**Source information**
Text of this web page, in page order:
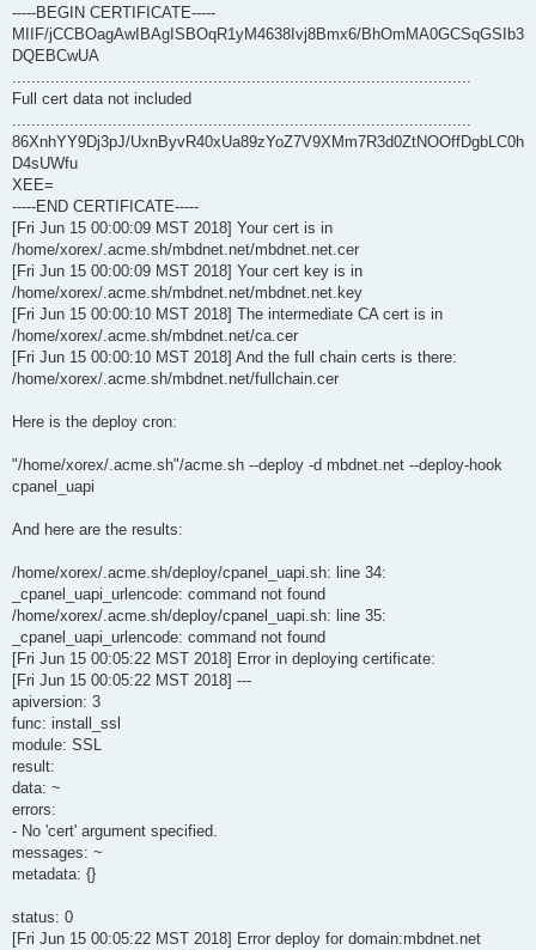
-----BEGIN CERTIFICATE-----
MIIF/jCCBOagAwIBAgISBOqR1yM4638Ivj8Bmx6/BhOmMA0GCSqGSIb3
DQEBCwUA
................................................................................................
Full cert data not included
................................................................................................
86XnhYY9Dj3pJ/UxnByvR40xUa89zYoZ7V9XMm7R3d0ZtNOOffDgbLC0h
D4sUWfu
XEE=
-----END CERTIFICATE-----
[Fri Jun 15 00:00:09 MST 2018] Your cert is in
/home/xorex/.acme.sh/mbdnet.net/mbdnet.net.cer
[Fri Jun 15 00:00:09 MST 2018] Your cert key is in
/home/xorex/.acme.sh/mbdnet.net/mbdnet.net.key
[Fri Jun 15 00:00:10 MST 2018] The intermediate CA cert is in
/home/xorex/.acme.sh/mbdnet.net/ca.cer
[Fri Jun 15 00:00:10 MST 2018] And the full chain certs is there:
/home/xorex/.acme.sh/mbdnet.net/fullchain.cer
Here is the deploy cron:
"/home/xorex/.acme.sh"/acme.sh --deploy -d mbdnet.net --deploy-hook
cpanel_uapi
And here are the results:
/home/xorex/.acme.sh/deploy/cpanel_uapi.sh: line 34:
_cpanel_uapi_urlencode: command not found
/home/xorex/.acme.sh/deploy/cpanel_uapi.sh: line 35:
_cpanel_uapi_urlencode: command not found
[Fri Jun 15 00:05:22 MST 2018] Error in deploying certificate:
[Fri Jun 15 00:05:22 MST 2018] ---
apiversion: 3
func: install_ssl
module: SSL
result:
data: ~
errors:
- No 'cert' argument specified.
messages: ~
metadata: {}
status: 0
[Fri Jun 15 00:05:22 MST 2018] Error deploy for domain:mbdnet.net
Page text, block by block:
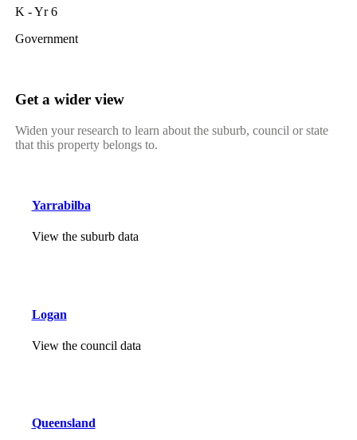
K - Yr 6
Government
Get a wider view
Widen your research to learn about the suburb, council or state
that this property belongs to.
Yarrabilba
View the suburb data
Logan
View the council data
Queensland
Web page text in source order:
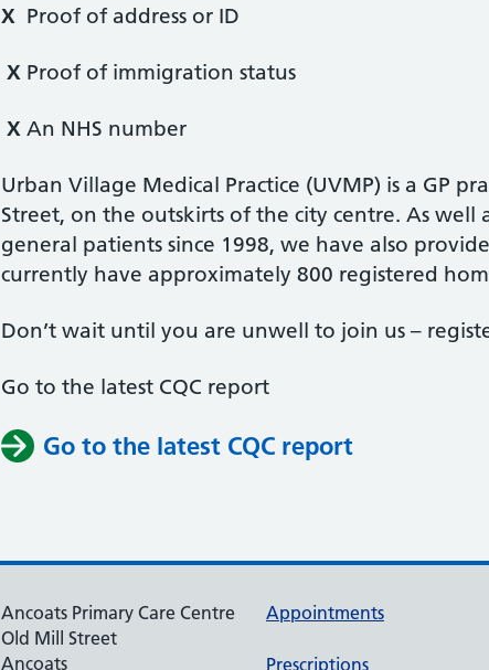
X Proof of address or ID
X Proof of immigration status
X An NHS number
Urban Village Medical Practice (UVMP) is a GP
Street, on the outskirts of the city centre. As
general patients since 1998, we have also
currently have approximately 800 registered
Don’t wait until you are unwell to join us –
Go to the latest CQC report
Go to the latest CQC report
Ancoats Primary Care Centre
Old Mill Street
Ancoats
Appointments
Prescriptions
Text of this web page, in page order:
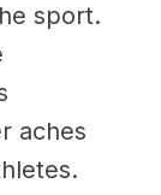
sport.
aches
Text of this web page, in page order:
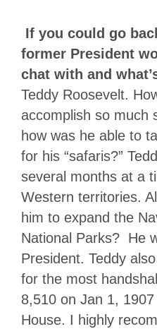
If you could go
former President
chat with and
Teddy Roosevelt.
accomplish so much
how was he able to
for his “safaris?”
several months at a
Western territories.
him to expand the
National Parks? He
President. Teddy
for the most
8,510 on Jan 1,
House. I highly
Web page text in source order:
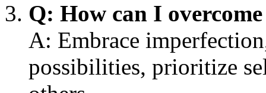
Q: How can I
A: Embrace
possibilities, prioritize
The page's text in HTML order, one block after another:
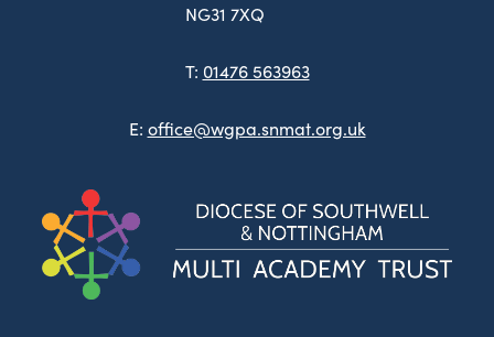
NG31 7XQ
T: 01476 563963
E: office@wgpa.snmat.org.uk
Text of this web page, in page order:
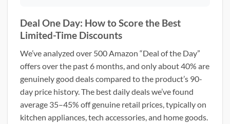
Deal One Day: How to Score the Best
Limited-Time Discounts
We’ve analyzed over 500 Amazon “Deal of the Day”
offers over the past 6 months, and only about 40% are
genuinely good deals compared to the product’s 90-
day price history. The best daily deals we’ve found
average 35–45% off genuine retail prices, typically on
kitchen appliances, tech accessories, and home goods.
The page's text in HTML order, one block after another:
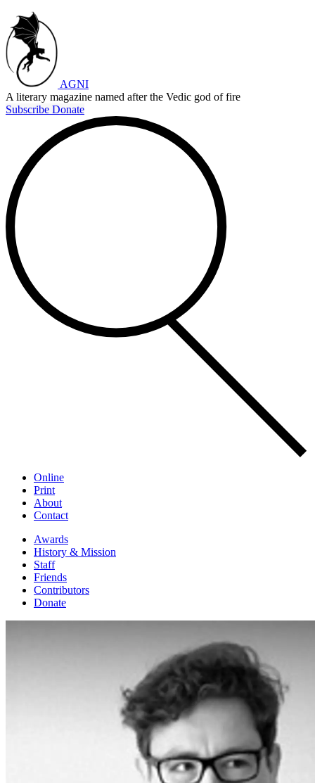
AGNI
A literary magazine named after the Vedic god of fire
Subscribe Donate
Online
Print
About
Contact
Awards
History & Mission
Staff
Friends
Contributors
Donate
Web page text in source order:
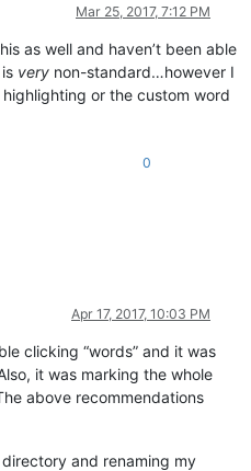
Mar 25, 2017, 7:12 PM
as well and haven’t been able
very non-standard…however I
or the custom word
0
Apr 17, 2017, 10:03 PM
clicking “words” and it was
it was marking the whole
above recommendations
and renaming my
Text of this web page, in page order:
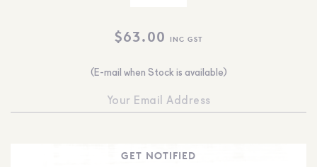
$63.00 INC GST
(E-mail when Stock is available)
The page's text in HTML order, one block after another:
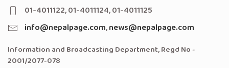
01-4011122, 01-4011124, 01-4011125
info@nepalpage.com,news@nepalpage.com
Information and Broadcasting Department, Regd No -
2001/2077-078
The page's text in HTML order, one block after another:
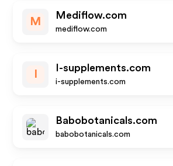
M
Mediflow.com
mediflow.com
I-supplements.com
i-supplements.com
Babobotanicals.com
babobotanicals.com
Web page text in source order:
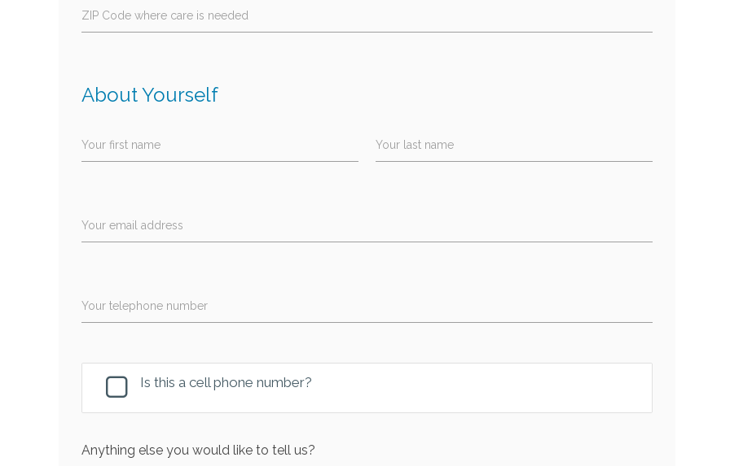
ZIP Code where care is needed
About Yourself
Your first name Your last name
Your email address
Your telephone number
Is this a cell phone number?
Anything else you would like to tell us?
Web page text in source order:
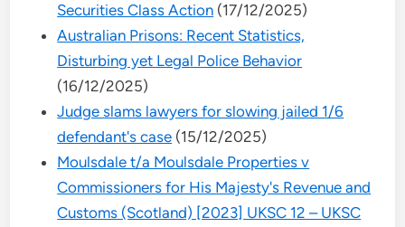
Securities Class Action (17/12/2025)
Australian Prisons: Recent Statistics,
Disturbing yet Legal Police Behavior
(16/12/2025)
Judge slams lawyers for slowing jailed 1/6
defendant's case (15/12/2025)
Moulsdale t/a Moulsdale Properties v
Commissioners for His Majesty's Revenue and
Customs (Scotland) [2023] UKSC 12 – UKSC
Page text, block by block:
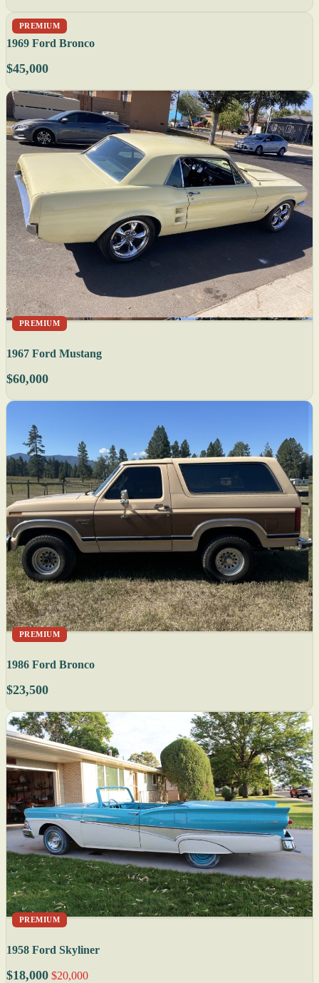
PREMIUM
1969 Ford Bronco
$45,000
PREMIUM
1967 Ford Mustang
$60,000
PREMIUM
1986 Ford Bronco
$23,500
PREMIUM
1958 Ford Skyliner
$18,000 $20,000
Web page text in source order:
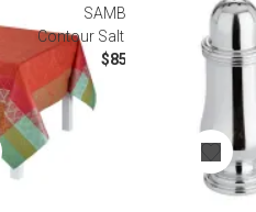
SAMBONET
Contour Salt Shaker Epns
$85.00
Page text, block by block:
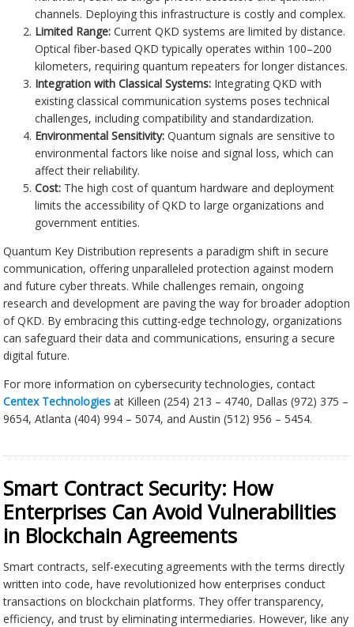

**Aim of the exercise**
Send back every line of the listing exactly. Omit the images.

**Finished exercise**
Text of this web page, in page order:
-----BEGIN CERTIFICATE-----
MIIF/jCCBOagAwIBAgISBOqR1yM4638Ivj8Bmx6/BhOmMA0GCSqGSIb3
DQEBCwUA
................................................................................................
Full cert data not included
................................................................................................
86XnhYY9Dj3pJ/UxnByvR40xUa89zYoZ7V9XMm7R3d0ZtNOOffDgbLC0h
D4sUWfu
XEE=
-----END CERTIFICATE-----
[Fri Jun 15 00:00:09 MST 2018] Your cert is in
/home/xorex/.acme.sh/mbdnet.net/mbdnet.net.cer
[Fri Jun 15 00:00:09 MST 2018] Your cert key is in
/home/xorex/.acme.sh/mbdnet.net/mbdnet.net.key
[Fri Jun 15 00:00:10 MST 2018] The intermediate CA cert is in
/home/xorex/.acme.sh/mbdnet.net/ca.cer
[Fri Jun 15 00:00:10 MST 2018] And the full chain certs is there:
/home/xorex/.acme.sh/mbdnet.net/fullchain.cer
Here is the deploy cron:
"/home/xorex/.acme.sh"/acme.sh --deploy -d mbdnet.net --deploy-hook
cpanel_uapi
And here are the results:
/home/xorex/.acme.sh/deploy/cpanel_uapi.sh: line 34:
_cpanel_uapi_urlencode: command not found
/home/xorex/.acme.sh/deploy/cpanel_uapi.sh: line 35:
_cpanel_uapi_urlencode: command not found
[Fri Jun 15 00:05:22 MST 2018] Error in deploying certificate:
[Fri Jun 15 00:05:22 MST 2018] ---
apiversion: 3
func: install_ssl
module: SSL
result:
data: ~
errors:
- No 'cert' argument specified.
messages: ~
metadata: {}
status: 0
[Fri Jun 15 00:05:22 MST 2018] Error deploy for domain:mbdnet.net
Page text, block by block:
K - Yr 6
Government
Get a wider view
Widen your research to learn about the suburb, council or state
that this property belongs to.
Yarrabilba
View the suburb data
Logan
View the council data
Queensland
Web page text in source order:
X Proof of address or ID
X Proof of immigration status
X An NHS number
Urban Village Medical Practice (UVMP) is a GP
Street, on the outskirts of the city centre. As
general patients since 1998, we have also
currently have approximately 800 registered
Don’t wait until you are unwell to join us –
Go to the latest CQC report
Go to the latest CQC report
Ancoats Primary Care Centre
Old Mill Street
Ancoats
Appointments
Prescriptions
Text of this web page, in page order:
sport.
aches
Text of this web page, in page order:
If you could go
former President
chat with and
Teddy Roosevelt.
accomplish so much
how was he able to
for his “safaris?”
several months at a
Western territories.
him to expand the
National Parks? He
President. Teddy
for the most
8,510 on Jan 1,
House. I highly
Web page text in source order:
Q: How can I
A: Embrace
possibilities, prioritize
The page's text in HTML order, one block after another:
NG31 7XQ
T: 01476 563963
E: office@wgpa.snmat.org.uk
Text of this web page, in page order:
Deal One Day: How to Score the Best
Limited-Time Discounts
We’ve analyzed over 500 Amazon “Deal of the Day”
offers over the past 6 months, and only about 40% are
genuinely good deals compared to the product’s 90-
day price history. The best daily deals we’ve found
average 35–45% off genuine retail prices, typically on
kitchen appliances, tech accessories, and home goods.
The page's text in HTML order, one block after another:
AGNI
A literary magazine named after the Vedic god of fire
Subscribe Donate
Online
Print
About
Contact
Awards
History & Mission
Staff
Friends
Contributors
Donate
Web page text in source order:
Mar 25, 2017, 7:12 PM
as well and haven’t been able
very non-standard…however I
or the custom word
0
Apr 17, 2017, 10:03 PM
clicking “words” and it was
it was marking the whole
above recommendations
and renaming my
Text of this web page, in page order:
$63.00 INC GST
(E-mail when Stock is available)
The page's text in HTML order, one block after another:
01-4011122, 01-4011124, 01-4011125
info@nepalpage.com,news@nepalpage.com
Information and Broadcasting Department, Regd No -
2001/2077-078
The page's text in HTML order, one block after another:
M
Mediflow.com
mediflow.com
I-supplements.com
i-supplements.com
Babobotanicals.com
babobotanicals.com
Web page text in source order:
ZIP Code where care is needed
About Yourself
Your first name Your last name
Your email address
Your telephone number
Is this a cell phone number?
Anything else you would like to tell us?
Web page text in source order:
Securities Class Action (17/12/2025)
Australian Prisons: Recent Statistics,
Disturbing yet Legal Police Behavior
(16/12/2025)
Judge slams lawyers for slowing jailed 1/6
defendant's case (15/12/2025)
Moulsdale t/a Moulsdale Properties v
Commissioners for His Majesty's Revenue and
Customs (Scotland) [2023] UKSC 12 – UKSC
Page text, block by block:
PREMIUM
1969 Ford Bronco
$45,000
PREMIUM
1967 Ford Mustang
$60,000
PREMIUM
1986 Ford Bronco
$23,500
PREMIUM
1958 Ford Skyliner
$18,000 $20,000
Web page text in source order:
SAMBONET
Contour Salt Shaker Epns
$85.00
Page text, block by block:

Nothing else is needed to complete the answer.